Кирилл Кириллович засуетился в поисках кошелька. Он похлопал себя по грудным карманам и по карманам брюк. На мгновение смутился, но попрошайка стоял невозмутимо. Кирилл Кириллович взмахнул рукой, будто что-то вспомнил. Он достал кошелек из внутреннего кармана плаща, раскрыл и зашелестел купюрами. «А что, если… а почему бы и нет?», – промелькнула мысль в голове. Он посчитал про себя деньги и протянул кошелек.

– Вот, возьмите, тут почти четыре тысячи рублей, – сказал Кирилл Кириллович.

 

Веки нищего недоверчиво сузились.

– Берите-берите, вам нужнее! – добавил Кирилл.

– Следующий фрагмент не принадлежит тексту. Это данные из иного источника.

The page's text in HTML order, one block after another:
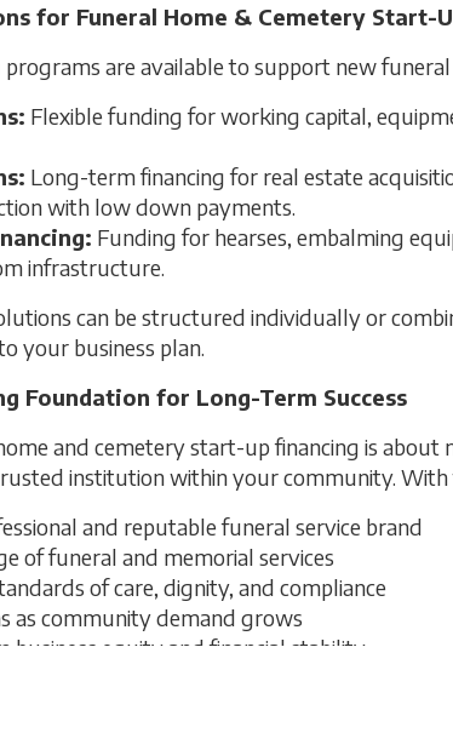
for Funeral Home & Cemetery Start-
are available to support new funeral
Flexible funding for working capital,
Long-term financing for real estate
with low down payments.
Funding for hearses, embalming
infrastructure.
can be structured individually or
your business plan.
Foundation for Long-Term Success
and cemetery start-up financing is about
institution within your community.
and reputable funeral service brand
of funeral and memorial services
of care, dignity, and compliance
as community demand grows
business equity and financial stability
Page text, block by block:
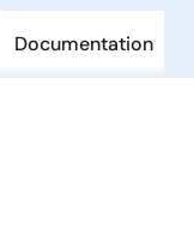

Незнакомец неуверенно принял кошелек. Он расстегнул его и подсчитал деньги, коротко кивая головой. Затем открыл кармашек с мелочью и достал оттуда несколько монет. Наконец закрыл кошелек и швырнул в самодовольную улыбку Кирилла.

– Мне надо двадцать рублей, – процедил нищий, развернулся и ушел.

Ошарашенный Кирилл плюхнулся коленями на мокрый асфальт. Он согнулся и закрылся руками. Лицо искривилась в муках. Нижняя губа оттопырилась – слюна потекла на подбородок. Ноздри расширились, распушив торчащие оттуда волоски. Он хотел жалобно всхлипнуть, но в горле что-то застряло. Тело припало к земле – кепка свалилась. Медленно и нехотя протекла слеза по замерзшей щеке.

«Осторожно, двери закрываются, следующая остановка Тосно», – шелковисто звучал женский голос по салону электропоезда.

Состав двинулся в конечный пункт. Пункт, который представлял дорогу домой, долгожданную минуту, когда наступит мнимое чувство безопасности в четырех стенах. Подобно раку отшельнику, мы стремимся к своей раковине.

– Ты чего это? – сказала тучная женщина и дала оплеуху мальчику, – опять замечтался? Смотри, скоро выходить будем!

Мальчик почесал затылок через шапку и утер нос рукавом.

«Да, почти приехали», – подумал мужчина в плаще.

«Скорей бы домой», – подумала девушка в бледно-желтой куртке.